Para entender o materialismo:
·
Burguês é o dono
dos meios de produção.
·
Proletário é o trabalhador, o detentor da força de trabalho.
Considerações:
1º Existe uma desigualdade (o burguês é o dono da bola).
2º O burguês decide o quanto vai pagar. O conceito mais-valia refere-se ao
preço da mercadoria e a exploração do trabalho. A mais-valia é o lucro retido
pelo capitalista, resultante da diferença entre o que ele paga pela mão de obra
e o valor que ele cobra pela mercadoria produzida por essa força de trabalho (o
trabalho vale menos que a mercadoria).
3º A luta de classe ou dominação de classe (porque o burguês ganha sempre).
4º No capitalismo o capital se concentra (a classe burguesa diminui e os poucos que
sobram são os maiores detentores dos meios de produção). O capitalismo
patrocina uma proletarização progressiva das relações de produção.
5º Marx antecipa uma revolução que aconteceu onde ele não previu, na
Rússia que era
czarista (Praticamente um absolutismo que foi substituído por uma monarquia
constitucional, incluindo um parlamento) e não passou pela fase capitalista.
6º A revolução não aconteceu do modo esperado por causa da dominação
ideológica ou simbólica que produz alienação. A classe dominante produz ideologias que
alienam a classe trabalhadora, permitindo uma dominação pacífica. As duas
maiores ferramentas de alienação é a religião e a mídia. Por exemplo: o padre
Marcelo é um instrumento que potencializa as duas.
7º A sociedade se explica pelas relações econômicas. Existe a infraestrutura de uma sociedade
está relacionada direta ou indiretamente com a produção de bens materiais, bens
tangíveis. A superestrutura de uma sociedade é tudo que está ao alcance dos
sentidos, é o resto da produção que não faz parte da infraestrutura: sistema de ideias e sentimentos, instituições
jurídicas e políticas, e manifestações culturais que constituem a consciência
social. Nenhuma produção superestrutural é explica sem uma análise da
infraestrutura da sociedade. Por exemplo: não posso entender o sucesso do padre
Marcelo sem entender como a sociedade que ele vive produz bens materiais.
Crítica ao capitalismo
“O trabalhador fica mais pobre à medida que produz mais riqueza” Karl
Marx.
Quanto mais se trabalha, mais pobre se fica. É a escassez da força
de trabalho e da produção que valoriza o trabalhador. Onde existe uma
grande produção e sobra da força de trabalho, não se valoriza o trabalhador.

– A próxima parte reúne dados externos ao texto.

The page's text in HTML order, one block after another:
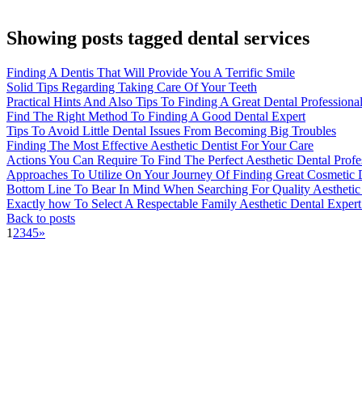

Toda a produção ganha independência do trabalhador. A produção passa a ter o valor
estipulado pelo burguês, que é superior ao valor pago pela força de trabalho.
Caso o trabalhador deseje consumir a mercadoria que ele produziu, deverá ser
pago um valor superior ao pagamento que se recebeu para produzir a mercadoria.
Quanto mais o trabalhador produz em quantidade e volume, mais
desvalorizado se torna o trabalhador, porque ele se torna uma mercadoria
vendida a um preço mais baixo tanto quanto mais produz mercadorias.
Referências biográficas:
BARROS, Clóvis de; DAINEZI, Gustavo Fernandes. Devaneios sobre a atualidade do capital. Porto Alegre: CDG, 1ª edição, 2014.